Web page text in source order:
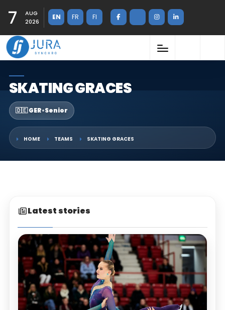
7
AUG
2026
EN FR FI
SKATING GRACES
🇩🇪 GER•Senior
HOME TEAMS SKATING GRACES
Latest stories
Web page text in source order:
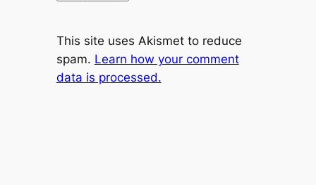
This site uses Akismet to reduce
spam. Learn how your comment
data is processed.
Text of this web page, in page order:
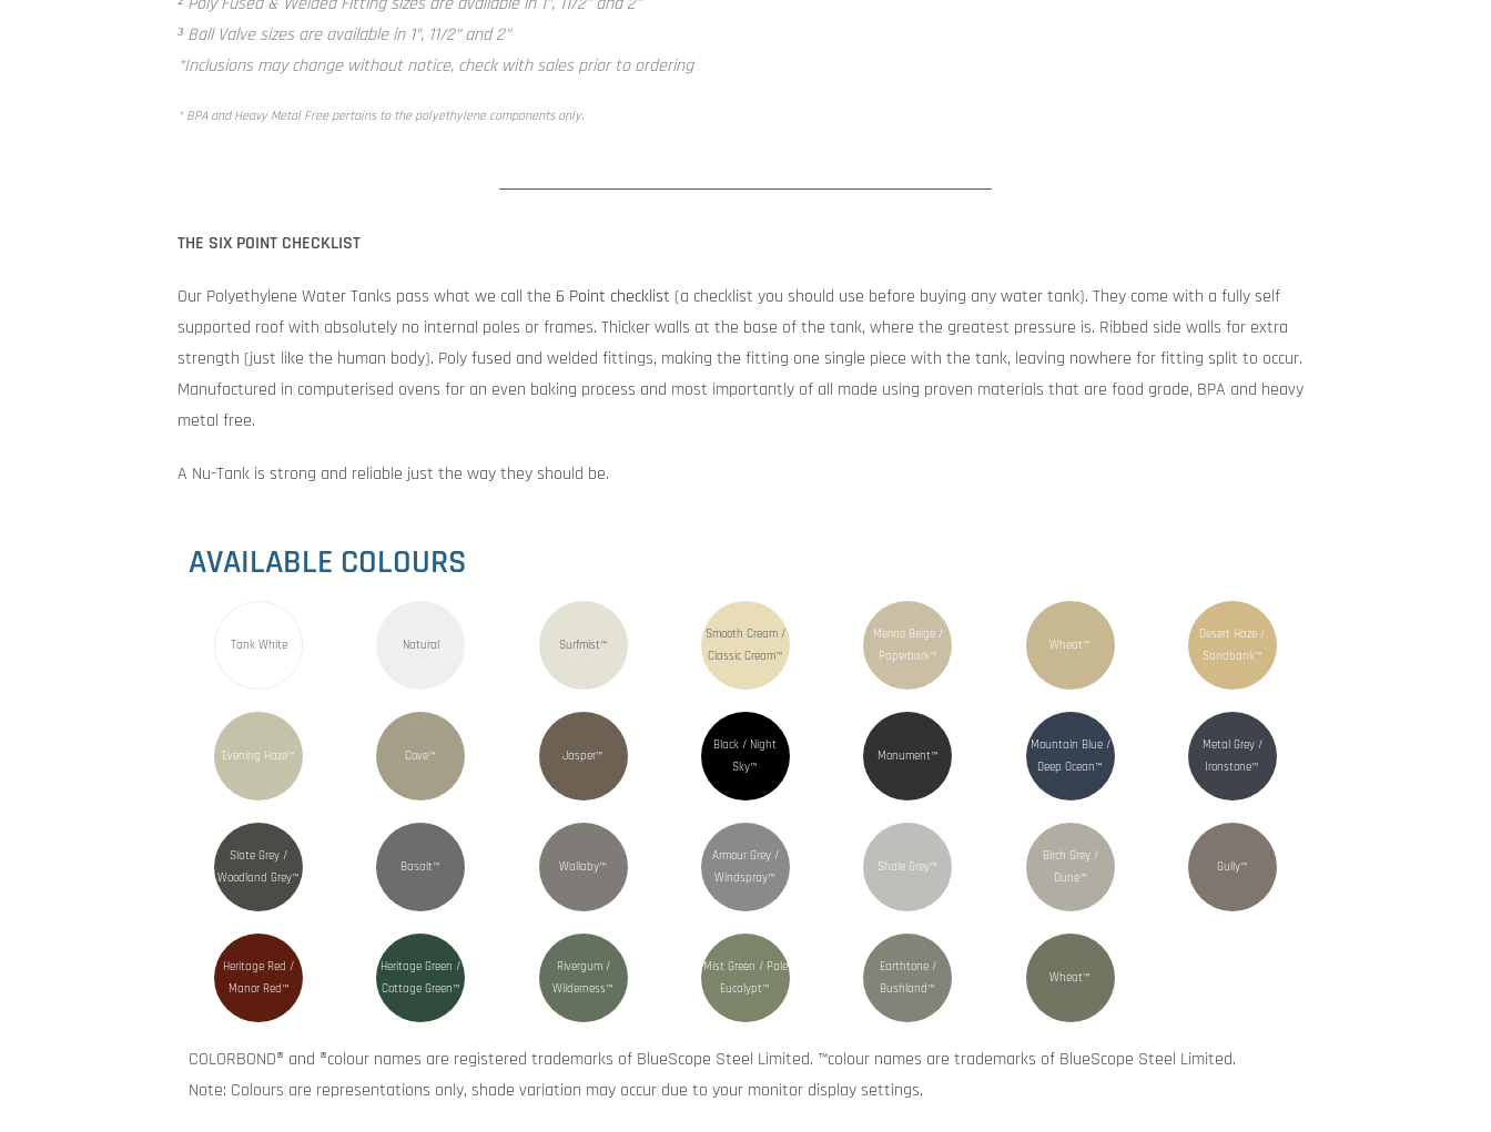
² Poly Fused & Welded Fitting sizes are available in 1”, 11/2” and 2”
³ Ball Valve sizes are available in 1”, 11/2” and 2”
*Inclusions may change without notice, check with sales prior to ordering
* BPA and Heavy Metal Free pertains to the polyethylene components only.
THE SIX POINT CHECKLIST
Our Polyethylene Water Tanks pass what we call the 6 Point checklist (a checklist you should use before buying any water tank). They come with a fully self
supported roof with absolutely no internal poles or frames. Thicker walls at the base of the tank, where the greatest pressure is. Ribbed side walls for extra
strength (just like the human body). Poly fused and welded fittings, making the fitting one single piece with the tank, leaving nowhere for fitting split to occur.
Manufactured in computerised ovens for an even baking process and most importantly of all made using proven materials that are food grade, BPA and heavy
metal free.
A Nu-Tank is strong and reliable just the way they should be.
AVAILABLE COLOURS
Tank White Natural Surfmist™
Smooth Cream /
Classic Cream™
Merino Beige /
Paperbark™
Wheat™
Desert Haze /
Sandbank™
Evening Haze™ Cove™ Jasper™
Black / Night
Sky™
Monument™
Mountain Blue /
Deep Ocean™
Metal Grey /
Ironstone™
Slate Grey /
Woodland Grey™
Basalt™ Wallaby™
Armour Grey /
Windspray™
Shale Grey™
Birch Grey /
Dune™
Gully™
Heritage Red /
Manor Red™
Heritage Green /
Cottage Green™
Rivergum /
Wilderness™
Mist Green / Pale
Eucalypt™
Earthtone /
Bushland™
Wheat™
COLORBOND® and ®colour names are registered trademarks of BlueScope Steel Limited. ™colour names are trademarks of BlueScope Steel Limited.
Note: Colours are representations only, shade variation may occur due to your monitor display settings.
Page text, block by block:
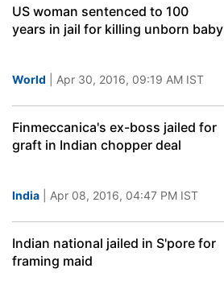
US woman sentenced to 100
years in jail for killing unborn baby
World | Apr 30, 2016, 09:19 AM IST
Finmeccanica's ex-boss jailed for
graft in Indian chopper deal
India | Apr 08, 2016, 04:47 PM IST
Indian national jailed in S'pore for
framing maid
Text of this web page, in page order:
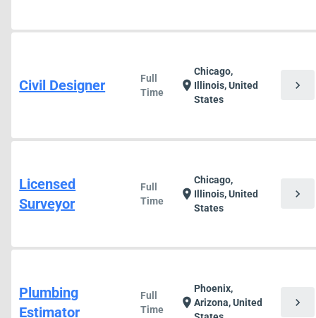
Civil Designer
Full
Time
location_on
Chicago,
Illinois, United
States
chevron_right
Licensed
Surveyor
Full
Time
location_on
Chicago,
Illinois, United
States
chevron_right
Plumbing
Estimator
Full
Time
location_on
Phoenix,
Arizona, United
chevron_right

*Work request*. Would you output the full listing exactly as it stands, minus the images?

*Task solution*.
Web page text in source order:
7
AUG
2026
EN FR FI
SKATING GRACES
🇩🇪 GER•Senior
HOME TEAMS SKATING GRACES
Latest stories
Web page text in source order:
This site uses Akismet to reduce
spam. Learn how your comment
data is processed.
Text of this web page, in page order:
² Poly Fused & Welded Fitting sizes are available in 1”, 11/2” and 2”
³ Ball Valve sizes are available in 1”, 11/2” and 2”
*Inclusions may change without notice, check with sales prior to ordering
* BPA and Heavy Metal Free pertains to the polyethylene components only.
THE SIX POINT CHECKLIST
Our Polyethylene Water Tanks pass what we call the 6 Point checklist (a checklist you should use before buying any water tank). They come with a fully self
supported roof with absolutely no internal poles or frames. Thicker walls at the base of the tank, where the greatest pressure is. Ribbed side walls for extra
strength (just like the human body). Poly fused and welded fittings, making the fitting one single piece with the tank, leaving nowhere for fitting split to occur.
Manufactured in computerised ovens for an even baking process and most importantly of all made using proven materials that are food grade, BPA and heavy
metal free.
A Nu-Tank is strong and reliable just the way they should be.
AVAILABLE COLOURS
Tank White Natural Surfmist™
Smooth Cream /
Classic Cream™
Merino Beige /
Paperbark™
Wheat™
Desert Haze /
Sandbank™
Evening Haze™ Cove™ Jasper™
Black / Night
Sky™
Monument™
Mountain Blue /
Deep Ocean™
Metal Grey /
Ironstone™
Slate Grey /
Woodland Grey™
Basalt™ Wallaby™
Armour Grey /
Windspray™
Shale Grey™
Birch Grey /
Dune™
Gully™
Heritage Red /
Manor Red™
Heritage Green /
Cottage Green™
Rivergum /
Wilderness™
Mist Green / Pale
Eucalypt™
Earthtone /
Bushland™
Wheat™
COLORBOND® and ®colour names are registered trademarks of BlueScope Steel Limited. ™colour names are trademarks of BlueScope Steel Limited.
Note: Colours are representations only, shade variation may occur due to your monitor display settings.
Page text, block by block:
US woman sentenced to 100
years in jail for killing unborn baby
World | Apr 30, 2016, 09:19 AM IST
Finmeccanica's ex-boss jailed for
graft in Indian chopper deal
India | Apr 08, 2016, 04:47 PM IST
Indian national jailed in S'pore for
framing maid
Text of this web page, in page order:
Civil Designer
Full
Time
location_on
Chicago,
Illinois, United
States
chevron_right
Licensed
Surveyor
Full
Time
location_on
Chicago,
Illinois, United
States
chevron_right
Plumbing
Estimator
Full
Time
location_on
Phoenix,
Arizona, United
chevron_right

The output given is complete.